Relentlessly and fierce, his cruel hand
buried his living daughter in the ground,
who, while her arms implored the glowing Sun,
complained. “For love of thee my life is lost.”
And as she wailed her father sowed her there.

Hyperion's Son began with piercing heat
to scatter the loose sand, a way to open,
that she might look with beauteous features forth
too late! for smothered by the compact earth,
thou canst not lift thy drooping head; alas!
A lifeless corse remains.

No sadder sight
since Phaethon was blasted by the bolt,
down-hurled by Jove, had ever grieved the God
who daily drives his winged steeds. In vain
he strives with all the magic of his rays
to warm her limbs anew. — The deed is done—
what vantage gives his might if fate deny?
He sprinkles fragrant nectar on her grave,
and lifeless corse, and as he wails exclaims,
“But naught shall hinder you to reach the skies.”

At once the maiden's body, steeped in dews
of nectar, sweet and odourate, dissolves
and adds its fragrant juices to the earth:
slowly from this a sprout of Frankincense
takes root in riched soil, and bursting through
the sandy hillock shows its top.

No more
to Clytie comes the author of sweet light,
for though her love might make excuse of grief,
and grief may plead to pardon jealous words,
his heart disdains the schemist of his woe;
and she who turned to sour the sweet of love,
from that unhallowed moment pined away.
Envious and hating all her sister Nymphs,
day after day,—and through the lonely nights,
all unprotected from the chilly breeze,
her hair dishevelled, tangled, unadorned,
she sat unmoved upon the bare hard ground.

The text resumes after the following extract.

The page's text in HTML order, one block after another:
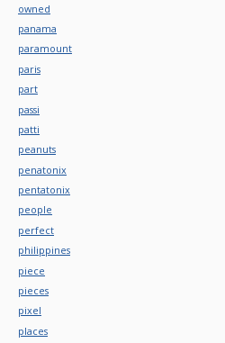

Nine days the Nymph was nourished by the dews,
or haply by her own tears' bitter brine;—
all other nourishment was naught to her.—
She never raised herself from the bare ground,
though on the god her gaze was ever fixed;—
she turned her features towards him as he moved:
they say that afterwhile her limbs took root
and fastened to the around.

A pearly white
overspread her countenance, that turned as pale
and bloodless as the dead; but here and there
a blushing tinge resolved in violet tint;
and something like the blossom of that name
a flower concealed her face. Although a root
now holds her fast to earth, the Heliotrope
turns ever to the Sun, as if to prove
that all may change and love through all remain.